FJRI President William Large praised the ruling.

“The Florida Supreme Court ruled that if there is competent substantial evidence of fraud in a case, the trial court has the discretion to dismiss the case,” Large told The Florida Record. “The court concluded that dismissal of the entire complaint was reasonable given the abundance and gravity of plaintiff’s lies. This opinion will now be the standard for trial judges to deal with fraud in their courtrooms.

“It is a new day in Florida: fraud and lies will now lead to the swift dismissal of claims.”
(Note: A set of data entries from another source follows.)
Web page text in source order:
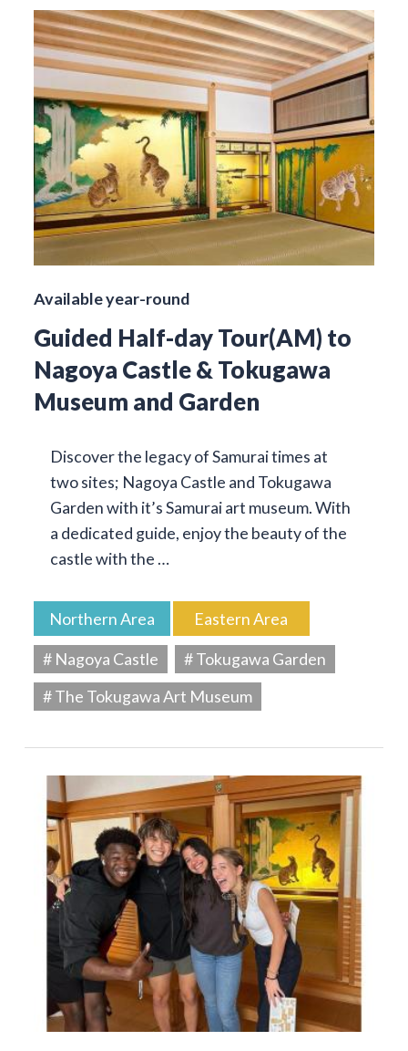
Available year-round
Guided Half-day Tour(AM) to
Nagoya Castle & Tokugawa
Museum and Garden
Discover the legacy of Samurai times at
two sites; Nagoya Castle and Tokugawa
Garden with it’s Samurai art museum. With
a dedicated guide, enjoy the beauty of the
castle with the …
Northern Area
Eastern Area
# Nagoya Castle
# Tokugawa Garden
# The Tokugawa Art Museum

The Supreme Court held that the traditional abuse of discretion standard applies to a trial court’s decision on which sanction to impose on a litigant who commits fraud on the court, not a “more stringent” or “narrowed” abuse of discretion standard.

The court approved of the First District’s approach in Pro Choice, holding that a trial court’s factual findings on fraud should be reviewed for competent and substantial evidence, its legal conclusion on whether the facts amount to fraud on the court should be reviewed de novo and its choice of sanction should be reviewed for abuse of discretion.

The court rejected the “more stringent” or “narrowed” abuse of discretion standard used by the Third and Fourth Districts because it is based on flawed justifications and resulted in unpredictable and inconsistent application by appellate courts.

“For the reasons set out above, we quash the Fourth District’s decision in Goga and remand for reinstatement of the trial court’s order dismissing Goga’s entire complaint with prejudice,” the opinion stated.

FJRI was represented by Large and by Tiffany Roddenberry and Kathryn Isted of Holland & Knight.